Elizabeth Bishop est une poétesse américaine (1911-1979), elle fut élevée par ses grands-parents. Elle a beaucoup voyagé en Europe, en Afrique, en Amérique Centrale… elle a traduit entre autre Rimbaud, Baudelaire, et s’est intéressée aux surréalistes).

Vous trouverez sur Internet de nombreux sites la concernant.

J’ai trouvé ce recueil « Un printemps froid » à la médiathèque, le titre m’a parlé… le printemps est difficile pour moi cette année, mais je garde le moral pas de soucis de ce côté, ouf !!! juste le corps qui me lâche un peu. Ça va passer ! Je suis moins présente car, l’écran me fatigue, comme lire ou écouter de la musique. Alors, je grignote à droite à gauche des extraits de textes.

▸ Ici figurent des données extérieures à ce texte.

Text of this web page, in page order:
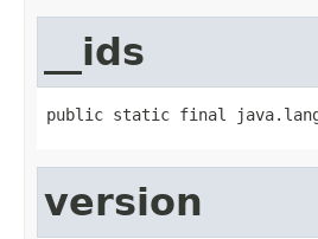
__ids
public static final
version
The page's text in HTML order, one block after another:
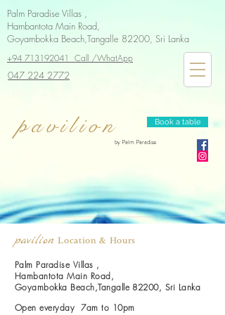
pavilion
by Palm Paradise
Book a table
Palm Paradise Villas ,
Hambantota Main Road,
Goyambokka Beach,Tangalle 82200, Sri Lanka
+94 713192041 Call /WhatApp
047 224 2772
pavilion Location & Hours
Palm Paradise Villas ,
Hambantota Main Road,
Goyambokka Beach,Tangalle 82200, Sri Lanka
Open everyday 7am to 10pm
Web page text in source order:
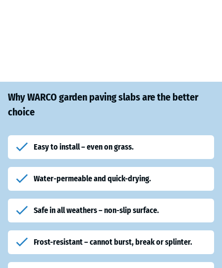
Why WARCO garden paving slabs are the better
choice
Easy to install – even on grass.
Water-permeable and quick-drying.
Safe in all weathers– non-slip surface.
Frost-resistant– cannot burst, break or splinter.
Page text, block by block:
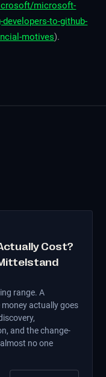
microsoft-
to-github-
motives).
Cost?
range. A
actually goes
and the change-
no one
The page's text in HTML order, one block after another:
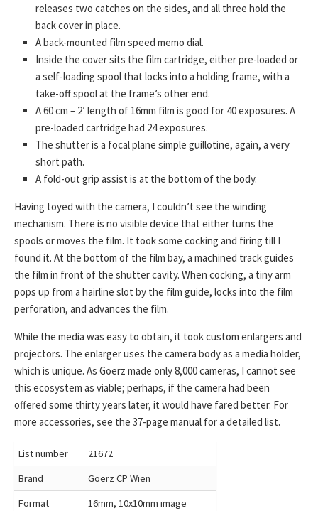
releases two catches on the sides, and all three hold the
back cover in place.
A back-mounted film speed memo dial.
Inside the cover sits the film cartridge, either pre-loaded or
a self-loading spool that locks into a holding frame, with a
take-off spool at the frame’s other end.
A 60 cm – 2′ length of 16mm film is good for 40 exposures. A
pre-loaded cartridge had 24 exposures.
The shutter is a focal plane simple guillotine, again, a very
short path.
A fold-out grip assist is at the bottom of the body.
Having toyed with the camera, I couldn’t see the winding
mechanism. There is no visible device that either turns the
spools or moves the film. It took some cocking and firing till I
found it. At the bottom of the film bay, a machined track guides
the film in front of the shutter cavity. When cocking, a tiny arm
pops up from a hairline slot by the film guide, locks into the film
perforation, and advances the film.
While the media was easy to obtain, it took custom enlargers and
projectors. The enlarger uses the camera body as a media holder,
which is unique. As Goerz made only 8,000 cameras, I cannot see
this ecosystem as viable; perhaps, if the camera had been
offered some thirty years later, it would have fared better. For
more accessories, see the 37-page manual for a detailed list.
List number
21672
Brand
Goerz CP Wien
Format
16mm, 10x10mm image
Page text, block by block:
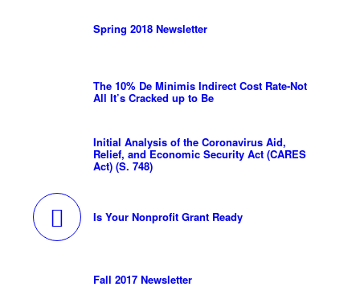
Spring 2018 Newsletter
The 10% De Minimis Indirect Cost Rate-Not
All It’s Cracked up to Be
Initial Analysis of the Coronavirus Aid,
Relief, and Economic Security Act (CARES
Act) (S. 748)
Is Your Nonprofit Grant Ready
Fall 2017 Newsletter
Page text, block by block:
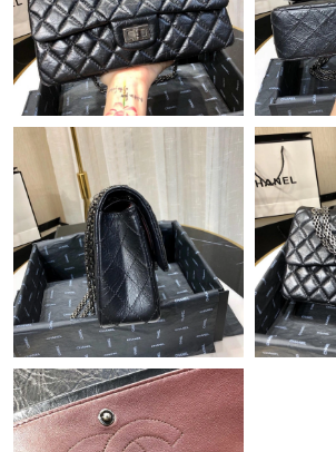
Just Sold: Rachel from Los Angeles on Jul
Just Sold: Jack from San Diego on Jun 16,
Just Sold: Chris from Salt Lake City on Aug
Just Sold: Kyle from Miami on Jul 28, 2026
Just Sold: Alice from London on May 28,
Just Sold: Dana from Hong Kong on Jul 20,
Just Sold: Kyle from Portland on Jun 13,
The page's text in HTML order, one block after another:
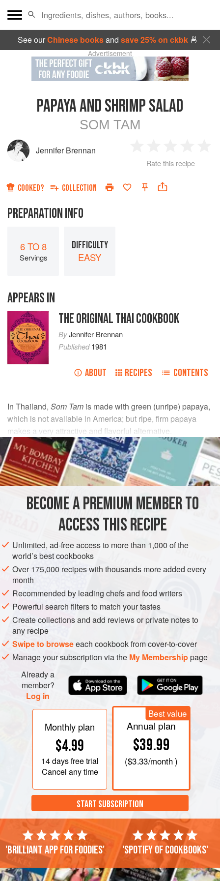
See ourChinese booksand save 25% on ckbk🍜
Advertisement
PAPAYA AND SHRIMP SALAD
SOM TAM
Jennifer Brennan
Star
2
Stars
3
Stars
4
Rate this recipe
COOKED? COLLECTION
PREPARATION INFO
6 TO 8
Servings
DIFFICULTY
EASY
APPEARS IN
THE ORIGINAL THAI COOKBOOK
ByJennifer Brennan
Published1981
ABOUT RECIPES CONTENTS
In Thailand, Som Tam is made with green (unripe) papaya,
which is not available in America; but ripe, firm papaya
makes a very attractive and flavorful alternative.
INGREDIENTS
1 head leaf lettuce, washed and separated
ASIA THAILAND FISH COURSE
PESCATARIAN
METHOD
Arrange the lettuce leaves on a platter. In a bowl, combine
the shredded cabbage with the papaya slices and
tomatoes, reserving a few slices for garnish. Place this
mixture on the platter and sprinkle with shrimp and
chillies. Mix the lime juice, fish sauce, palm sugar and
green onions together in a bowl until the sugar has
BECOME A PREMIUM MEMBER TO
ACCESS THIS RECIPE
Unlimited, ad-free access to more than 1,000 of the
world’s best cookbooks
Over 175,000 recipes with thousands more added every
month
Recommended by leading chefs and food writers
Powerful search filters to match your tastes
Create collections and add reviews or private notes to
any recipe
Swipe to browseeach cookbook from cover-to-cover
Manage your subscription via the My Membershippage
Already a
member?
Log in
Monthly plan
$4.99
14 daysfree trial
Cancel any time
Best value
Annual plan
$39.99
($3.33/month )
START SUBSCRIPTION
'Brilliant app for foodies' 'Spotify of cookbooks'
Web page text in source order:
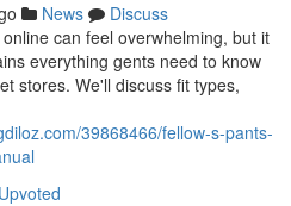
News
Discuss
can feel overwhelming, but it
everything gents need to know
stores. We'll discuss fit types,
39868466/fellow-s-pants-
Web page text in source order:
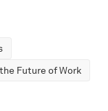
Future of Work
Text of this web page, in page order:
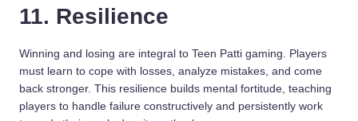
11. Resilience
Winning and losing are integral to Teen Patti gaming. Players
must learn to cope with losses, analyze mistakes, and come
back stronger. This resilience builds mental fortitude, teaching
players to handle failure constructively and persistently work
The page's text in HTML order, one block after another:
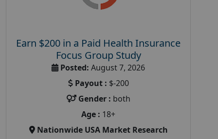
Earn $200 in a Paid Health Insurance
Focus Group Study
Posted: August 7, 2026
Payout : $-200
Gender : both
Age : 18+
Nationwide USA Market Research
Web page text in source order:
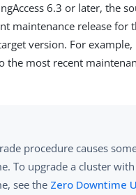
6.3 or later, the
maintenance release for
version. For
the most recent
procedure causes
To upgrade a cluster
see the Zero Downtime
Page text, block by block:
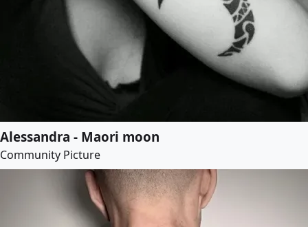
Alessandra - Maori moon
Community Picture
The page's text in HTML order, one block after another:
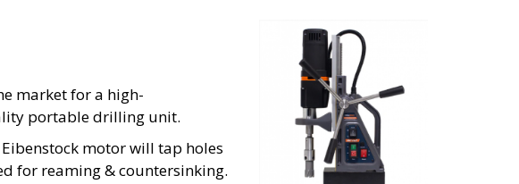
market for a high-
portable drilling unit.
motor will tap holes
for reaming & countersinking.
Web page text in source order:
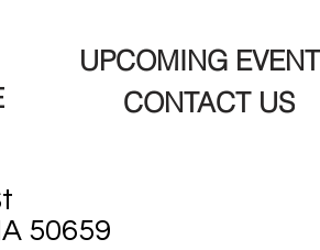
UPCOMING
CONTACT US
50659
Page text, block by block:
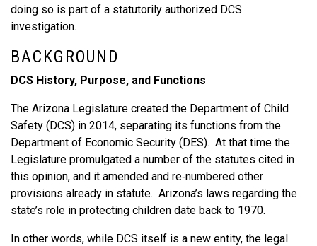
doing so is part of a statutorily authorized DCS
investigation.
BACKGROUND
DCS History, Purpose, and Functions
The Arizona Legislature created the Department of Child
Safety (DCS) in 2014, separating its functions from the
Department of Economic Security (DES). At that time the
Legislature promulgated a number of the statutes cited in
this opinion, and it amended and re‑numbered other
provisions already in statute. Arizona’s laws regarding the
state’s role in protecting children date back to 1970.
In other words, while DCS itself is a new entity, the legal
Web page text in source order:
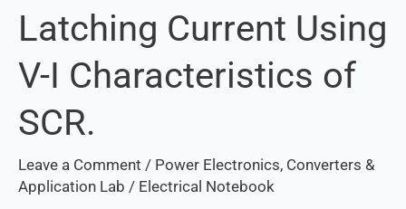
Latching Current Using
V-I Characteristics of
SCR.
Leave a Comment / Power Electronics, Converters &
Application Lab / Electrical Notebook
Latching
Current
Using
I
of
SCR.
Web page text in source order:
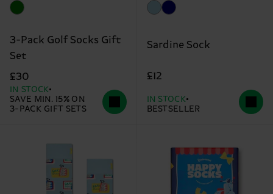
3-Pack Golf Socks Gift
Set
£30
IN STOCK
SAVE MIN. 15% ON
3-PACK GIFT SETS
Sardine Sock
£12
IN STOCK
BESTSELLER

Et puis, j’ai eu la chance dimanche, de déjeuner avec Louise Gervais, (le temps d’une accalmie de la douleur). J’ai rencontré une personne formidable, sereine, nous avons ensuite pris le thé toutes les deux. Bon, c’était juste le temps d’un bref échange, elle était en formation avec un groupe, mais peu de mots ont suffi pour que cet instant reste gravé en moi. En quelques mots, elle m’a redonné confiance en l’amitié. Je n’y croyais plus. Hé oui, l’année dernière on avait été injuste et cruel avec moi, les gens déversent leur mal être sur les autres comme ils le peuvent. Il y a longtemps que j’avais pardonné, mais il n’était plus question que je fasse confiance à qui que ce soit. Et pourtant, des gens extraordinaires m’ont tendu la main cette année, la preuve, j’ai été invitée à ce déjeuner... J’avais tort, tout le monde ne se ressemble pas, et, c’était juste la fin de quelque chose, je l’ai compris, je suis guérie. Et, voilà pourquoi je vous parle de Louise Gervais. Je la connais parce que j’aime l’EFT, et le TAT, ce sont mes yogas à moi ;o)

Et pour revenir à la poésie, j’aime particulièrement ces deux poèmes. Le cœur, que ce soit en amour ou en amitié, même s’il est tumulte n’est-il pas ce qui nous projette toujours un peu plus loin.

Claude

 

1 / Conversation

Le tumulte du cœur
ne cesse de poser des questions.
Puis il s'arrête et entreprend de répondre
sur le même ton.
Nul ne pourrait déceler la différence.

Non anodines, ces conversations s'amorcent,
puis elles engagent les sens,
sans tout à fait le vouloir.
Et alors il n'y a pas de choix,
et alors il n'y a pas de sens ;

avant qu'un nom
et toute sa connotation soient les mêmes.

 

I/Conversation

The tumult in the heart
keeps asking questions.
And then it stops and undertakes to answer
in the same tone of voice.
No one could tell the difference.

Uninnocent, these conversations start,
and then engage the senses,
only half-meaning to.
And then there is no choice,
and then there is no sense;

until a narre
and ail its connotation are the same.

 

 

Insomnie

La lune dans la glace de la commode
regarde à un million de milles
(et peut-être avec orgueil, se regarde
mais sans jamais, jamais sourire) très loin au-delà du sommeil, ou
 peut-être est-ce le jour qu'elle dort.

Par l'Univers désertée,
elle lui dirait d'aller au diable,
et trouverait une étendue d'eau
ou un miroir, où se tenir.
Alors, plie le souci dans une toile d'araignée
et lâche-le au fond du puits

dans ce monde inversé
où la gauche est toujours la droite,
où les ombres en réalité sont le corps,
où nous restons éveillés toute la nuit,
où les cieux sont aussi minces que la mer
à présent est profonde, et où tu m'aimes.

 

Insomnia

The moon in the bureau mirror
looks out a million miles
(and perhaps with pride, at herself,
but she never, never smiles)
far and away beyond sleep, or
perhaps she's a daytime sleeper.

By the Universe deserted,
she'd tell it to go to hell,
and she'd find a body of water,
or a mirror, on which to dwell.
So wrap up care in a cobweb
and drop it down the well

into that world inverted
where left is always right,
where the shadows are really the body,
where we stay awake all night,
where the heavens are shallow as the sea
is now deep, and you love me.

 

Un printemps froid d’Élizabeth Bishop, traduit de l’américain par Claire Malroux. Éd. Circé.